**WHAT YOU SHOULD DO**
Where in the entries below does "invented" appear? Copy every line that has it.
-- -- --
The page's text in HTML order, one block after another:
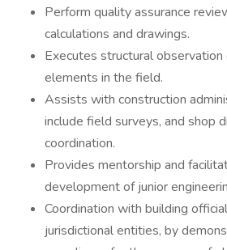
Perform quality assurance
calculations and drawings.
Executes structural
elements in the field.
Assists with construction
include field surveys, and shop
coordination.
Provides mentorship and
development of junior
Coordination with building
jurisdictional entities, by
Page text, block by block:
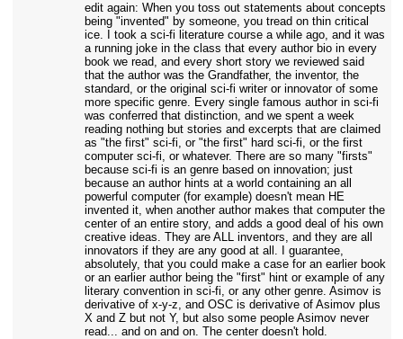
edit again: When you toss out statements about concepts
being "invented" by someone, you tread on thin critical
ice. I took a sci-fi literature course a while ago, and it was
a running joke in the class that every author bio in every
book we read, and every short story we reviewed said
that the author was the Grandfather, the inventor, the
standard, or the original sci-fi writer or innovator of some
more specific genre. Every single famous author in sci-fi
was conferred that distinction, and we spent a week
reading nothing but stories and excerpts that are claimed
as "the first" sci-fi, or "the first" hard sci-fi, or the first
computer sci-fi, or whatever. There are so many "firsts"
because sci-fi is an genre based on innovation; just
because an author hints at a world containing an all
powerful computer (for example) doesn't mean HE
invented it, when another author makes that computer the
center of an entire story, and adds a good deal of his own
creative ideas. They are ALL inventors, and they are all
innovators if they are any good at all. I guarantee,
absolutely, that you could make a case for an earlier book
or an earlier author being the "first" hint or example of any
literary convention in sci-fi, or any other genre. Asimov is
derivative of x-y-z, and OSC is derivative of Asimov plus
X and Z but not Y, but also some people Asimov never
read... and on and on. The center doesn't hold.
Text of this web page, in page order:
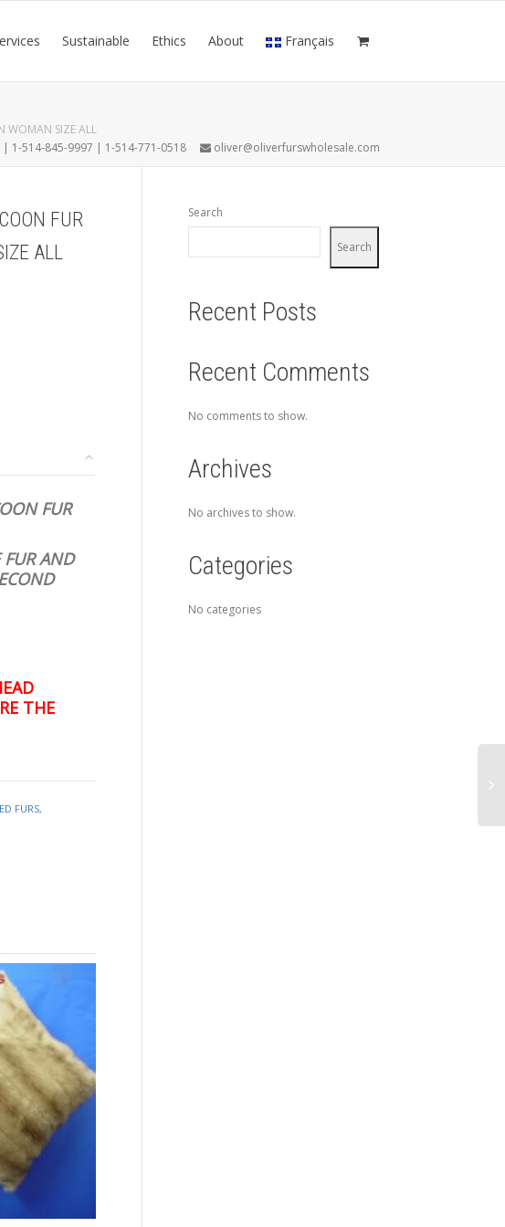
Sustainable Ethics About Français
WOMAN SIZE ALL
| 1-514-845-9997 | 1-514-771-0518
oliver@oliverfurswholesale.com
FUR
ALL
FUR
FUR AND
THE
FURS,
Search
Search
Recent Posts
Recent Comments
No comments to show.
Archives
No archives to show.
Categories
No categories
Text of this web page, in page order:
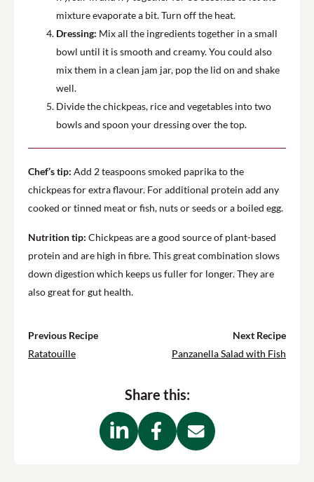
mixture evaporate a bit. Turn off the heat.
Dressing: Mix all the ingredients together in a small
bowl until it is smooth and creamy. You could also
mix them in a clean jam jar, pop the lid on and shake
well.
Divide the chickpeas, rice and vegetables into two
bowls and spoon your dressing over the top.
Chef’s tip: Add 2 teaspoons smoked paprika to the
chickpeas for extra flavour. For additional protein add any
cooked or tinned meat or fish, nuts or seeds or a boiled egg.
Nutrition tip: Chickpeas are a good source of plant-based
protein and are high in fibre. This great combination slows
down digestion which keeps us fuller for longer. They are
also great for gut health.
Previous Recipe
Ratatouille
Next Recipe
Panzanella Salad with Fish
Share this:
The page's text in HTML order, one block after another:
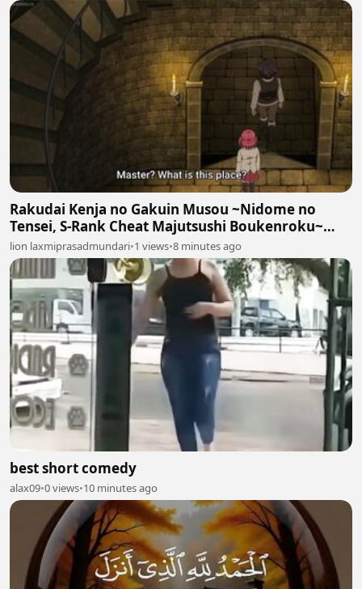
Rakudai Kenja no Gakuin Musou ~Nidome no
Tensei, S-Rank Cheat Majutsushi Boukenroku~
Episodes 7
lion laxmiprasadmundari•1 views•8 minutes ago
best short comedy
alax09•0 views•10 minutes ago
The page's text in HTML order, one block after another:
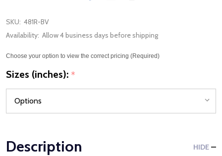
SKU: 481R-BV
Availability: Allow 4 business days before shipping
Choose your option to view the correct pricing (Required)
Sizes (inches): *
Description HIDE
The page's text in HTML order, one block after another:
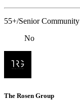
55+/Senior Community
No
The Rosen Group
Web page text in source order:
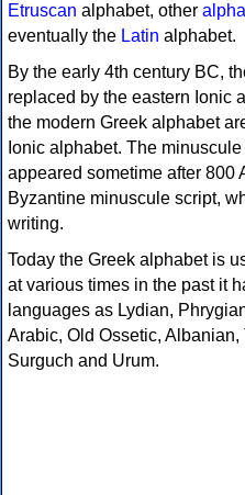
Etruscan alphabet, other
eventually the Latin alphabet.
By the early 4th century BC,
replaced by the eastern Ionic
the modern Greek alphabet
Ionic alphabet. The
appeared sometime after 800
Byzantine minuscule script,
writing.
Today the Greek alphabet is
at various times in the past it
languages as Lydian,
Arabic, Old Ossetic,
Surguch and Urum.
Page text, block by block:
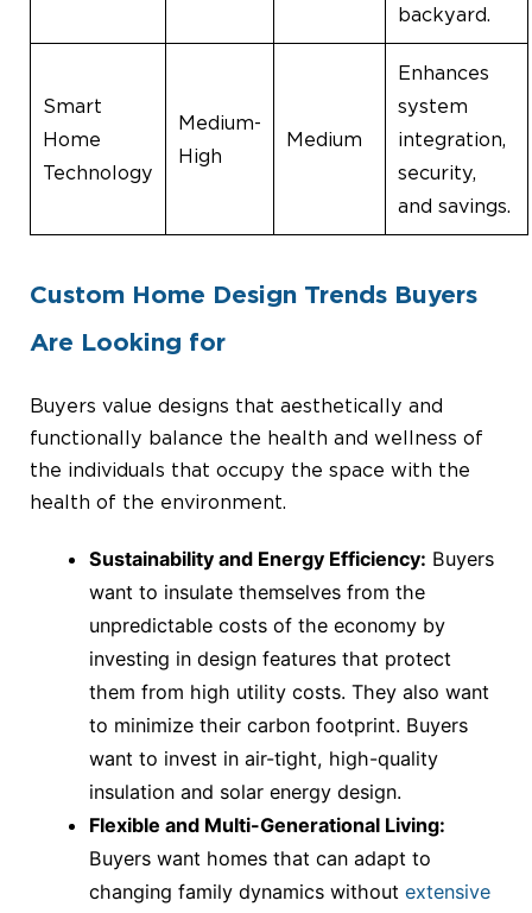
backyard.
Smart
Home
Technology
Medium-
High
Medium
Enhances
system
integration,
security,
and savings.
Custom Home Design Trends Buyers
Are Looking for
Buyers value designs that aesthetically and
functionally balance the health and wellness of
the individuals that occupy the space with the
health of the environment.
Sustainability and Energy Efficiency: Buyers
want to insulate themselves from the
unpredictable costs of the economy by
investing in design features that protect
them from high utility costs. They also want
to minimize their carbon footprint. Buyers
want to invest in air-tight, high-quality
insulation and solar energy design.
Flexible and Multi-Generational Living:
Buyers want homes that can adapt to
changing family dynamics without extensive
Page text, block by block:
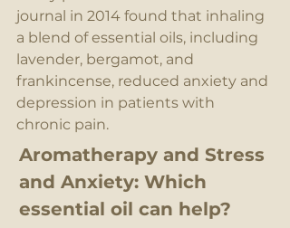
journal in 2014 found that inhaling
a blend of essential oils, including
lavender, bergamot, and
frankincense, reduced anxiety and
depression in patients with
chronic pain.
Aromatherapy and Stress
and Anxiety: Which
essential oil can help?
-- -- --
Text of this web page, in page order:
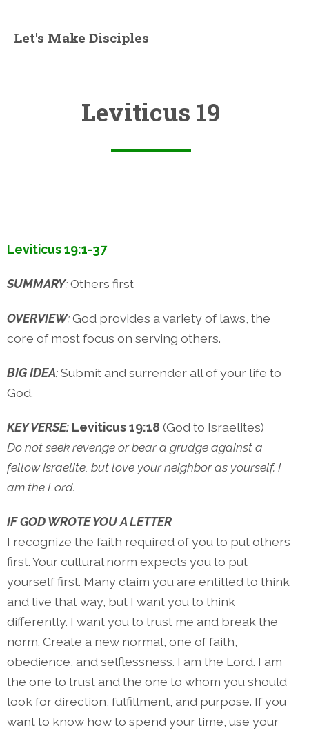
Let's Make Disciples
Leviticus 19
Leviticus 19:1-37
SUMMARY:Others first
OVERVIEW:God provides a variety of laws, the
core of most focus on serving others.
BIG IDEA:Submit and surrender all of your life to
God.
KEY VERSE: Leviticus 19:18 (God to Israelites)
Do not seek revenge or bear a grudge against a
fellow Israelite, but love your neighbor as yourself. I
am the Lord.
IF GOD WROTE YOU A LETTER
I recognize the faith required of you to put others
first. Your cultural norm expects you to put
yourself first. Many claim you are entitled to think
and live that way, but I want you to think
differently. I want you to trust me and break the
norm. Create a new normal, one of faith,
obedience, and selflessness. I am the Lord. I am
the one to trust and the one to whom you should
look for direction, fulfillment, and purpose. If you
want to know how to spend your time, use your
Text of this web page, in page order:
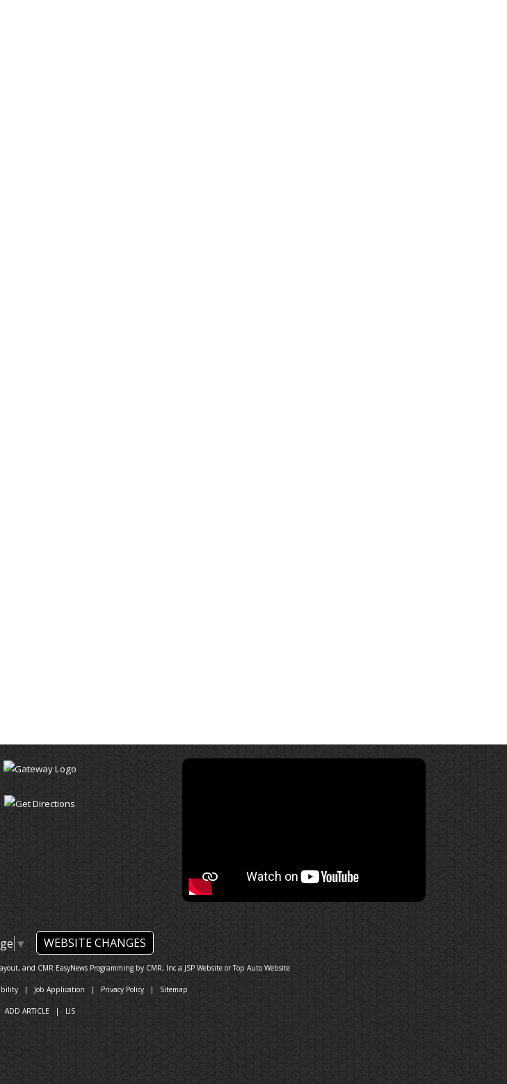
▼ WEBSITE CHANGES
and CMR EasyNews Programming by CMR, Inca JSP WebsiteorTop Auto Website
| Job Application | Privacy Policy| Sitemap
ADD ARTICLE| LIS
-- -- --
**YOUR SOLUTION**
being "invented" by someone, you tread on thin critical
invented it, when another author makes that computer the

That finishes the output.